入居審査は何を見る?家賃滞納・トラブルを防ぐための基本知識

この記事の3行まとめ

  • 入居審査は「選別」ではなく、家賃滞納やトラブルを防ぐためのリスク管理が目的
  • 収入・勤務先・滞納履歴・保証会社など客観的な情報をもとに判断するのが鉄則
  • 家賃保証会社の活用と審査基準の標準化で、滞納リスクは大幅に下げられる

入居希望者から申込書が届くと、「この人は本当に大丈夫だろうか」「家賃を払い続けてくれるだろうか」と不安になることは、賃貸オーナーであれば誰もが経験することです。空室を早く埋めたい気持ちと、リスクを避けたい気持ちのあいだで揺れ動くのは自然なことでしょう。

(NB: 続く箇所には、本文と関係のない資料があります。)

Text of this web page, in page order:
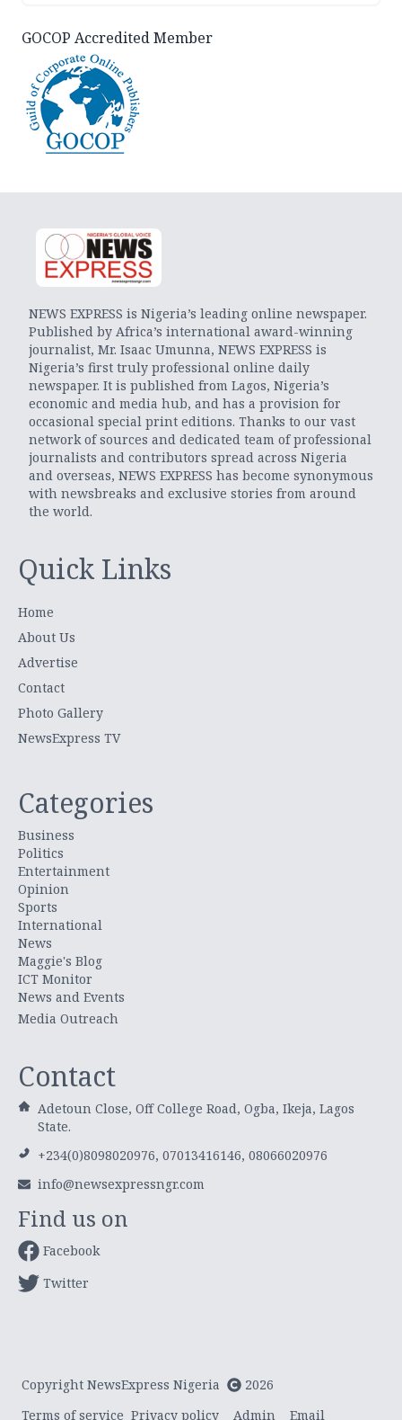
GOCOP Accredited Member
NEWS EXPRESS is Nigeria’s leading online newspaper.
Published by Africa’s international award-winning
journalist, Mr. Isaac Umunna, NEWS EXPRESS is
Nigeria’s first truly professional online daily
newspaper. It is published from Lagos, Nigeria’s
economic and media hub, and has a provision for
occasional special print editions. Thanks to our vast
network of sources and dedicated team of professional
journalists and contributors spread across Nigeria
and overseas, NEWS EXPRESS has become synonymous
with newsbreaks and exclusive stories from around
the world.
Quick Links
Home
About Us
Advertise
Contact
Photo Gallery
NewsExpress TV
Categories
Business
Politics
Entertainment
Opinion
Sports
International
News
Maggie's Blog
ICT Monitor
News and Events
Media Outreach
Contact
Adetoun Close, Off College Road, Ogba, Ikeja, Lagos
State.
+234(0)8098020976, 07013416146, 08066020976
info@newsexpressngr.com
Find us on
Facebook
Twitter
Copyright NewsExpress Nigeria
2026
Terms of service Privacy policy Admin Email

しかし、入居審査の本来の目的は、入居者を厳しく選別することではありません。賃貸経営全体のリスクを適切に管理し、既存入居者を含めた物件全体の価値を守ることにあります。この記事では、入居審査の仕組み・チェックポイント・判断に迷ったときの考え方・滞納を防ぐ仕組み化まで、不動産オーナーの目線で体系的に解説します。

目次

入居審査とは?目的と基本の考え方

入居審査とは、賃貸物件への入居を希望する申込者が「家賃を継続的に支払えるか」「周囲とトラブルなく生活できるか」を、客観的な情報をもとに確認するプロセスです。一般的に申込から審査完了までは2日〜1週間程度で、保証会社の審査が早い場合は即日〜翌日で結果が出ることもあります。

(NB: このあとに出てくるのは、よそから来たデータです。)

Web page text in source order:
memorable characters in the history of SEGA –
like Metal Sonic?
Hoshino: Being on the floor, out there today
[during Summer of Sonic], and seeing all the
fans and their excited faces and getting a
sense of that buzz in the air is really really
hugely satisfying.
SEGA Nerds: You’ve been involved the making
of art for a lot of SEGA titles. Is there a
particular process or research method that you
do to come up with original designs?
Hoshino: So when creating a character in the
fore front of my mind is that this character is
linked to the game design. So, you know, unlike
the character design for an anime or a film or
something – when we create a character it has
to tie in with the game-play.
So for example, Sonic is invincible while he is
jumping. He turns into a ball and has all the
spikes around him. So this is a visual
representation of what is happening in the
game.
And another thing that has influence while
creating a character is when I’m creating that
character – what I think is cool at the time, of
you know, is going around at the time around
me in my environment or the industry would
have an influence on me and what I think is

審査の目的は「良い入居者を選ぶ」というよりも、「経営を脅かすリスクを事前に避ける」ことにあります。家賃滞納が発生すれば、督促・内容証明・法的手続きと進むなかで、明け渡しまでに半年〜1年、弁護士費用・原状回復費を含めると1件あたり数十万円〜100万円超の損失につながることも珍しくありません。だからこそ、入口での審査が重要になるのです。

審査が甘いとどうなる?リスクの具体例

  • 家賃滞納による収入減と、回収に要する時間・費用の発生
  • 騒音・ゴミ出しなどのマナー違反による既存入居者の退去
  • 夜逃げ・残置物処理による原状回復費の自己負担
  • 近隣トラブルによる物件の評判低下・客付け悪化

入居審査の流れ|誰がどう関わるのか

入居審査は、オーナー1人が判断するわけではありません。一般的には「不動産会社(仲介)」「家賃保証会社」「管理会社・オーナー」という3者がそれぞれの役割で関わります。役割を理解しておくと、審査全体の精度が高まります。

関係者主な役割チェックする内容
不動産会社(仲介)一次チェック申込書の記入漏れ・本人確認・第一印象・連絡の取りやすさ
家賃保証会社支払い能力の審査信用情報・収入・過去の滞納履歴・代位弁済リスク
管理会社・オーナー最終判断物件との相性・入居人数・総合的なリスク判断

不動産会社(一次チェック)

申込者と最初に接するのが仲介の不動産会社です。申込書の記入内容、本人確認書類の整合性、内見時の様子、連絡のレスポンスなど、書類だけでは分からない「人となり」を最初に見ています。記入が雑、連絡が取れない、説明が二転三転するといった点は、後のトラブルの予兆になることがあります。

保証会社(支払い能力のチェック)

近年の賃貸契約では家賃保証会社の利用が標準化しており、ここで支払い能力の審査が行われます。保証会社は大きく3タイプに分かれ、参照する情報源が異なります。

保証会社のタイプ参照する情報審査の傾向
信販系個人信用情報(CIC等)厳しめ。クレジットの延滞履歴に影響される
協会系(LICC等)家賃債務保証の共有情報中程度。過去の家賃滞納履歴を確認
独立系自社基準比較的柔軟。属性に不安がある場合の受け皿になりやすい

管理会社・オーナー(最終判断)

保証会社の承認が下りても、最終的に入居を決めるのはオーナー(または委託された管理会社)です。「ファミリー向け物件に多人数の申込」「楽器演奏が前提の生活スタイル」など、物件特性との相性は保証会社では判断しきれません。最終判断はオーナーの裁量に委ねられる部分です。

審査で確認する主な6項目

ここでは、入居審査で具体的に何を見るのかを項目ごとに整理します。これらを総合的に見ることで、印象に左右されない判断が可能になります。

①収入と家賃負担率

もっとも基本的な指標が「家賃負担率」です。一般的に月収(手取り)に対する家賃の割合が25〜30%以内であれば無理なく支払えると判断されます。よく使われる目安は「家賃の36倍以上の年収」です。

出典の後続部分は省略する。